What is SERVS?

Summary: The Ship Escort/Response Vessel System (or SERVS) is a system that escorts oil tankers through Prince William Sound. It was created in the summer of 1989 after the Exxon Valdez Oil Spill (or EVOS). It is administered by the The Alyeska Pipeline Service Company and is part of the Trans Alaskan Pipeline System(TAPS)

The Ship Escort/Response Vessel System

Historic Alaska: The Exxon Valdez Oil Spill and SERVS


The Ship Escort/Response Vessel System (or SERVS) is a system that is used to escort tankers through Prince William Sound.
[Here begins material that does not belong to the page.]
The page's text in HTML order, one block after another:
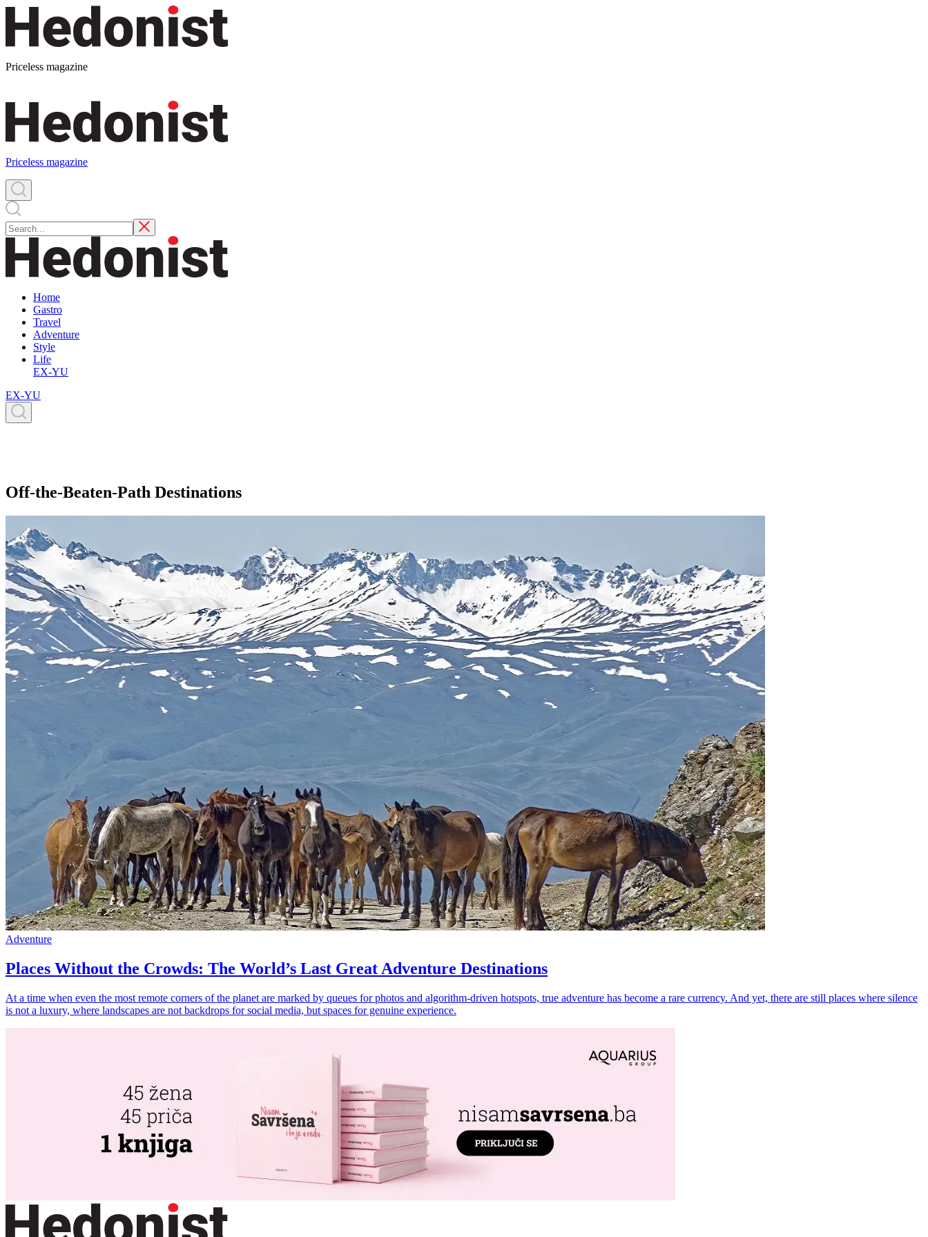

In 1989 it was created after the Exxon Valdez oil spill.

On March 24, 1989 when the Exxon Valdez oil spill happened, it was the most devastating environmental disaster to occur at sea in history. The oil tanker was heading south through Prince William Sound, which is located on the south coast of Alaska. The Exxon Valdez had left from the Valdez oil terminal in Valdez, Alaska on its 28th voyage.

It is not known whether Captain Joseph Hazelwood gave the orders too late, or whether the helsman, reported to be a relapsed alcoholic, failed to turn the vessel sharply enough to prevent the disaster from occurring at 12:04 a.m. on March 24, 1989.
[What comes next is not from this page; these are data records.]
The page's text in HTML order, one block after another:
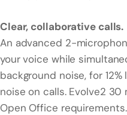
Clear, collaborative calls.
An advanced 2-
your voice while
background noise, for
noise on calls. Evolve2
Open Office requirements.
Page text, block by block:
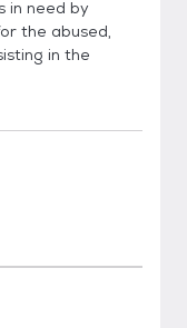
in need by
the abused,
in the
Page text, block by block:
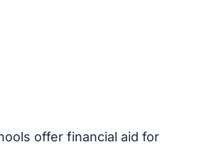
offer financial aid for
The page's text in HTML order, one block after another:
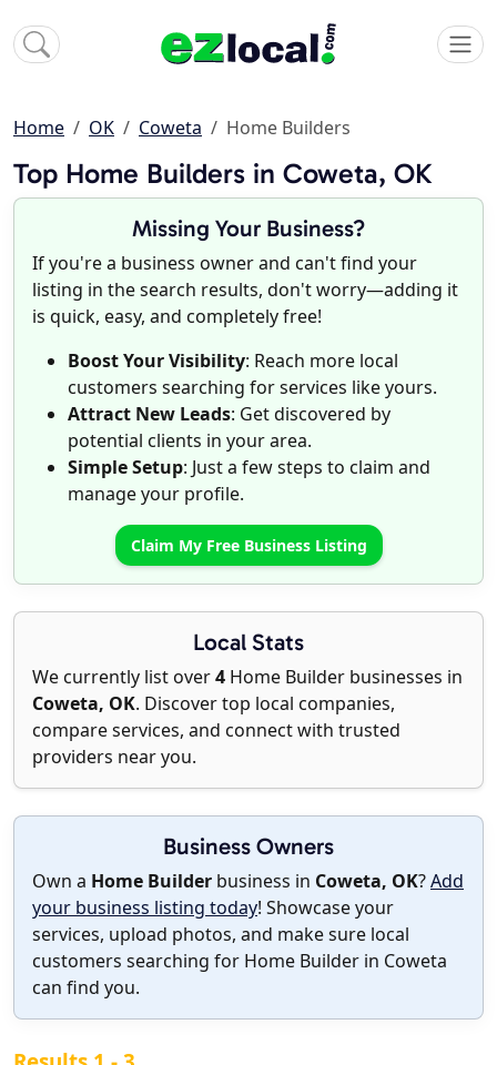
Home OK Coweta Home Builders
Top Home Builders in Coweta, OK
Missing Your Business?
If you're a business owner and can't find your
listing in the search results, don't worry—adding it
is quick, easy, and completely free!
Boost Your Visibility: Reach more local
customers searching for services like yours.
Attract New Leads: Get discovered by
potential clients in your area.
Simple Setup: Just a few steps to claim and
manage your profile.
Claim My Free Business Listing
Local Stats
We currently list over4 Home Builder businesses in
Coweta, OK. Discover top local companies,
compare services, and connect with trusted
providers near you.
Business Owners
Own a Home Builder business in Coweta, OK?Add
your business listing today! Showcase your
services, upload photos, and make sure local
customers searching for Home Builder in Coweta
can find you.

Some 1,900 km of Alaskan coastline was affected. The first reports by Exxon’s stating that 10.8 million gallons of oil had been spilled were widely accepted, but other sources estimate the spill at 35 million gallons.

Exxon Valdez Oil Spill Map

A map of the oil coverage by day. Source: State of Alaska, EVOS Trustee Council

During the early stages of the spill, a trial burn was conducted in a portion of the spill that was isolated from the rest by a fire-resistant boom. Although the test was reasonably successful, unfavorable weather prevented any additional burning from being attempted in this cleanup effort. Using booms and skimmes, mechanical cleanup began shortly afterward. Unforunately, the skimmers were not readily available during the first 24 hours following the spill and thick oil and kelp clogged the equipment.
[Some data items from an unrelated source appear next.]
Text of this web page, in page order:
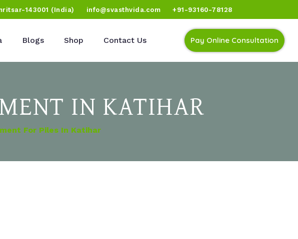
143001 (India) info@svasthvida.com +91-93160-78128
Blogs Shop Contact Us Pay Online Consultation
IN KATIHAR
For Piles In Katihar
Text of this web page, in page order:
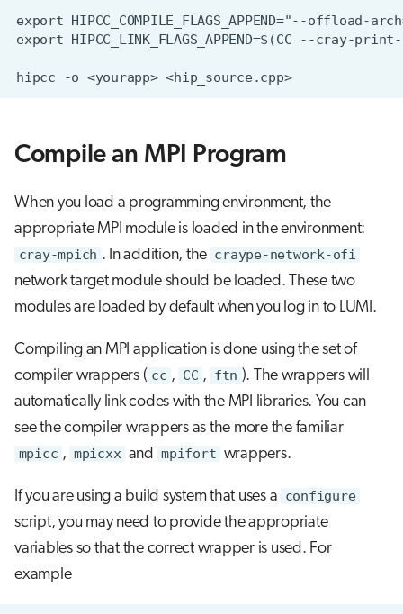
hipcc -o <yourapp> <hip_source.cpp>
Compile an MPI Program
When you load a programming environment, the
appropriate MPI module is loaded in the environment:
cray-mpich . In addition, the craype-network-ofi
network target module should be loaded. These two
modules are loaded by default when you log in to LUMI.
Compiling an MPI application is done using the set of
compiler wrappers ( cc , CC , ftn ). The wrappers will
automatically link codes with the MPI libraries. You can
see the compiler wrappers as the more the familiar
mpicc , mpicxx and mpifort wrappers.
If you are using a build system that uses a configure
script, you may need to provide the appropriate
variables so that the correct wrapper is used. For
example
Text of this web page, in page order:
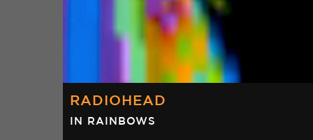
RADIOHEAD
IN RAINBOWS
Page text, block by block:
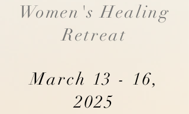
Women's Healing
Retreat
March 13 - 16,
2025

Oil is one of Alaska’s most valuable and most dangerous resources. One danger is, of course from oil spills. It’s possible for oil petroleum drilling to disturb the land and ocean habitat. New technologies have greatly reduced the number and size of areas disturbed by oil petroleum drilling, which are sometimes called “footprints.” The use of horizontal and directional drilling makes it possible for a single well to produce oil from much larger areas. When the oil in a well is gone, the well has to be plugged below ground making it become hard to tell that it was ever there.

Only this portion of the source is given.